- What to produce
From the entries that follow, copy every line with the word "Crew".

- Material supplied
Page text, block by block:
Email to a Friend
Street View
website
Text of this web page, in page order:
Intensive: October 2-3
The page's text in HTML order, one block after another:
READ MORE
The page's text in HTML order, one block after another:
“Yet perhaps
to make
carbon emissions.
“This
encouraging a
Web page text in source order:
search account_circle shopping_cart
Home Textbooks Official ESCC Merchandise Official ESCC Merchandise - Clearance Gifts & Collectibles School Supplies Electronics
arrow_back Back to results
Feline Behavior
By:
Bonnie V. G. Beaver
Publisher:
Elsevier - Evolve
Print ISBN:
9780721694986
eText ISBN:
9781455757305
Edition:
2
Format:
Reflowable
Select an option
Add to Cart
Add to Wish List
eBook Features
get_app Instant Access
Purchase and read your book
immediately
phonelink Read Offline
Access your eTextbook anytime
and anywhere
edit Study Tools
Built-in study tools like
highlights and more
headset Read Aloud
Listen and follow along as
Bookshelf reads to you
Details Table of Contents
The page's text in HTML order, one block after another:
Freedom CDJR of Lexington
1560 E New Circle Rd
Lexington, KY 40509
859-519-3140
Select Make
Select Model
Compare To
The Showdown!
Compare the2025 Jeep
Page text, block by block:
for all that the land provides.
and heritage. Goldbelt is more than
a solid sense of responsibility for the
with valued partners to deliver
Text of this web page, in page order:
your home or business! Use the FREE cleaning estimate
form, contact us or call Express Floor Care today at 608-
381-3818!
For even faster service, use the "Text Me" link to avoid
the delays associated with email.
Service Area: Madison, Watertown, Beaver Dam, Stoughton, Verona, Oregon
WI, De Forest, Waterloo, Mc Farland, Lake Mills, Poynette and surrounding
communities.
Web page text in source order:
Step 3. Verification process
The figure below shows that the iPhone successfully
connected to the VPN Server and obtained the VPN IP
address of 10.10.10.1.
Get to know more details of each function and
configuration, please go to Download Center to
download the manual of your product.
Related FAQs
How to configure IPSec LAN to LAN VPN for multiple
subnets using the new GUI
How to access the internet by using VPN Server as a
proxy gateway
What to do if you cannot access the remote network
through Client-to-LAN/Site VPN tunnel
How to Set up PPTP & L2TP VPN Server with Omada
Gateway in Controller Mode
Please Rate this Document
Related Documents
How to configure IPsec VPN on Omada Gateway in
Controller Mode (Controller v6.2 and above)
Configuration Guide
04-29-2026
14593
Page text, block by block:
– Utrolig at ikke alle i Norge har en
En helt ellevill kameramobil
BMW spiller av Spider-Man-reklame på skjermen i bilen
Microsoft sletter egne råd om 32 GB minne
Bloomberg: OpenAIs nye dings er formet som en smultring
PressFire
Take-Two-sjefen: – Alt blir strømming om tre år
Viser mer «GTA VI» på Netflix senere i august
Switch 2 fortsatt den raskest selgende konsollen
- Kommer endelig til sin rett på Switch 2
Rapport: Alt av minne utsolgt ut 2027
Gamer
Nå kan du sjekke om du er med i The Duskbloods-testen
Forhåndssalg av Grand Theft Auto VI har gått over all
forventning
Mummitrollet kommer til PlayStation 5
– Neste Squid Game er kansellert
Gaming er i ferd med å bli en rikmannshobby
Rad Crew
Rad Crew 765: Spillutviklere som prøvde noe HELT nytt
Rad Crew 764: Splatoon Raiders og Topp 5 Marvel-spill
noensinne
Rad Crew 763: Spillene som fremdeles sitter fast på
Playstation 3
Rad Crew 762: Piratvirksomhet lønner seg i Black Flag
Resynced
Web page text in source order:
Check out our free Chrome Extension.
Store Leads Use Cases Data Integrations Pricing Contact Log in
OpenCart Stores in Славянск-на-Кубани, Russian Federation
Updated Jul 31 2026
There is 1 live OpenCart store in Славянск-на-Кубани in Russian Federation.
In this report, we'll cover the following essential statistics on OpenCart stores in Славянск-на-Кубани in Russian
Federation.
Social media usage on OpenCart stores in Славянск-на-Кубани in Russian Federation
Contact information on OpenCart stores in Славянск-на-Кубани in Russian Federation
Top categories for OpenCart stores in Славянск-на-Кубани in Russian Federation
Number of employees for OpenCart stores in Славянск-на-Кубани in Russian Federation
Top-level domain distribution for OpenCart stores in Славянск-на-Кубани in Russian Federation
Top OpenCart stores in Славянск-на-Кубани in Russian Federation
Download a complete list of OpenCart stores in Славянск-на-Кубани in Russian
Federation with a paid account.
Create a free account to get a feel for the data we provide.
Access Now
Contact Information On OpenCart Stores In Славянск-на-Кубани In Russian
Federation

- Written response
Rad Crew
Rad Crew 765: Spillutviklere som prøvde noe HELT nytt
Rad Crew 764: Splatoon Raiders og Topp 5 Marvel-spill
Rad Crew 763: Spillene som fremdeles sitter fast på
Rad Crew 762: Piratvirksomhet lønner seg i Black Flag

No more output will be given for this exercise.